THE INPUT:
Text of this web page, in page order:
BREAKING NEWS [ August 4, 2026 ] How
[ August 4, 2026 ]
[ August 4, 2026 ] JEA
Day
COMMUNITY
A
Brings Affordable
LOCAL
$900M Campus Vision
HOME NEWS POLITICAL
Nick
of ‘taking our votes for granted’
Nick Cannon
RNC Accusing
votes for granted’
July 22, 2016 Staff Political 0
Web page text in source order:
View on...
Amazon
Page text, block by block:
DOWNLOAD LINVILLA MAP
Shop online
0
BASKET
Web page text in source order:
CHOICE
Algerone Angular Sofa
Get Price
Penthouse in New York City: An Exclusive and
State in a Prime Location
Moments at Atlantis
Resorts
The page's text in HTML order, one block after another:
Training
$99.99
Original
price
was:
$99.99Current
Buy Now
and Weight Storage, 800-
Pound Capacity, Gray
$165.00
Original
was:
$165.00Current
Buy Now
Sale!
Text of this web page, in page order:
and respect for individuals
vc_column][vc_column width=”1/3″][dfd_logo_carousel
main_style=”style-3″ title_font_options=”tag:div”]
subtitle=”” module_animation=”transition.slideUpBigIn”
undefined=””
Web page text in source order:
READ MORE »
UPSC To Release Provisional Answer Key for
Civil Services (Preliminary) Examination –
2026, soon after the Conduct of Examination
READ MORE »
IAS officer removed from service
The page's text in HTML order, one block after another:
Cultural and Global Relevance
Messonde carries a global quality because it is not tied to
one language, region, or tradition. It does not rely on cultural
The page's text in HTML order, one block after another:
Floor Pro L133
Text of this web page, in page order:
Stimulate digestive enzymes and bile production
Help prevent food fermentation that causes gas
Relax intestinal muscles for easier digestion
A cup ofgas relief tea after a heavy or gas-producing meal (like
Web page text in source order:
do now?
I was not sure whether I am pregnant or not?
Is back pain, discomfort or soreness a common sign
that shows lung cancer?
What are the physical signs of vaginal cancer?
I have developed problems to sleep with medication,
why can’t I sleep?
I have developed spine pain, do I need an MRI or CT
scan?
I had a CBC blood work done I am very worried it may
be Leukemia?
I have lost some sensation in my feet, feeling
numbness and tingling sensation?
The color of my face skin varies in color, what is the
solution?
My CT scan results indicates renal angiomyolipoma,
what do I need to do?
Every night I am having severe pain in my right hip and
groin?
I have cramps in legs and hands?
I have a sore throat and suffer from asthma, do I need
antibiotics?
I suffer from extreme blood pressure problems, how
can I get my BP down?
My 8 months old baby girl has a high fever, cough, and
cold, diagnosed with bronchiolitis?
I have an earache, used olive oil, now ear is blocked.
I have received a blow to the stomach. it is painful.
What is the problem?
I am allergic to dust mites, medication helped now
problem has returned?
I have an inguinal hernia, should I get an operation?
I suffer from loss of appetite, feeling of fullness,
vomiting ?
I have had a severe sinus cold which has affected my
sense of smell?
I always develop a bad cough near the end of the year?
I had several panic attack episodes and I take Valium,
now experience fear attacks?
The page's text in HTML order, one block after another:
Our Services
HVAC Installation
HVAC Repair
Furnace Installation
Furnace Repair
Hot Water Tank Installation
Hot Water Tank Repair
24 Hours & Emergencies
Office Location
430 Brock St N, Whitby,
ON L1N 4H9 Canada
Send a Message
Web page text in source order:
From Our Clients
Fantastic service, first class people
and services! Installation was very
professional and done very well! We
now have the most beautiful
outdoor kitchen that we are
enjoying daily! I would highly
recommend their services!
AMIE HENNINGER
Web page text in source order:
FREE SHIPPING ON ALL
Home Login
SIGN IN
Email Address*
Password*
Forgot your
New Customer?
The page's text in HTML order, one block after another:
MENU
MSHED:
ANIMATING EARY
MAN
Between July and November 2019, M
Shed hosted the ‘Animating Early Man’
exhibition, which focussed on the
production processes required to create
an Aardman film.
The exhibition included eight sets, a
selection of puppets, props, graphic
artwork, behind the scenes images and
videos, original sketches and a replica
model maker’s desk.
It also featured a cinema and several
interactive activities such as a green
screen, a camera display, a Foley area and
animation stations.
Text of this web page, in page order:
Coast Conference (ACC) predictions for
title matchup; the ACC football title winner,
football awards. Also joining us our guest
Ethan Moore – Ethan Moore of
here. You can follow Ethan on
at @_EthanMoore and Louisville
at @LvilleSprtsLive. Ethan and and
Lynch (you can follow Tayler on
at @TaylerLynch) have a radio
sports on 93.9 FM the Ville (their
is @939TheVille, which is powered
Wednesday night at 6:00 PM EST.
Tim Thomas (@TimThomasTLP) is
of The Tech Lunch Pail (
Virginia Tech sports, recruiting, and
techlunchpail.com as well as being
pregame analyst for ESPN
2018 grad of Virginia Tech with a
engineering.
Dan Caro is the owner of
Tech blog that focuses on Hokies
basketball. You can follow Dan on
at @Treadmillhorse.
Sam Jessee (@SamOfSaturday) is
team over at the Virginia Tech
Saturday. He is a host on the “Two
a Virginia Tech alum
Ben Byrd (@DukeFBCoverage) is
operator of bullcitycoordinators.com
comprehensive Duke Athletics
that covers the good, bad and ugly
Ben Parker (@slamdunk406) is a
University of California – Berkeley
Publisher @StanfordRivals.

WHAT YOU SHOULD DO: The response must consist solely of the lines from the one with "screen, a camera display, a Foley area and" through the end of the listing above, copied exactly; please include the first and the last.

RESULT OF THIS EXERCISE:
screen, a camera display, a Foley area and
animation stations.
Text of this web page, in page order:
Coast Conference (ACC) predictions for
title matchup; the ACC football title winner,
football awards. Also joining us our guest
Ethan Moore – Ethan Moore of
here. You can follow Ethan on
at @_EthanMoore and Louisville
at @LvilleSprtsLive. Ethan and and
Lynch (you can follow Tayler on
at @TaylerLynch) have a radio
sports on 93.9 FM the Ville (their
is @939TheVille, which is powered
Wednesday night at 6:00 PM EST.
Tim Thomas (@TimThomasTLP) is
of The Tech Lunch Pail (
Virginia Tech sports, recruiting, and
techlunchpail.com as well as being
pregame analyst for ESPN
2018 grad of Virginia Tech with a
engineering.
Dan Caro is the owner of
Tech blog that focuses on Hokies
basketball. You can follow Dan on
at @Treadmillhorse.
Sam Jessee (@SamOfSaturday) is
team over at the Virginia Tech
Saturday. He is a host on the “Two
a Virginia Tech alum
Ben Byrd (@DukeFBCoverage) is
operator of bullcitycoordinators.com
comprehensive Duke Athletics
that covers the good, bad and ugly
Ben Parker (@slamdunk406) is a
University of California – Berkeley
Publisher @StanfordRivals.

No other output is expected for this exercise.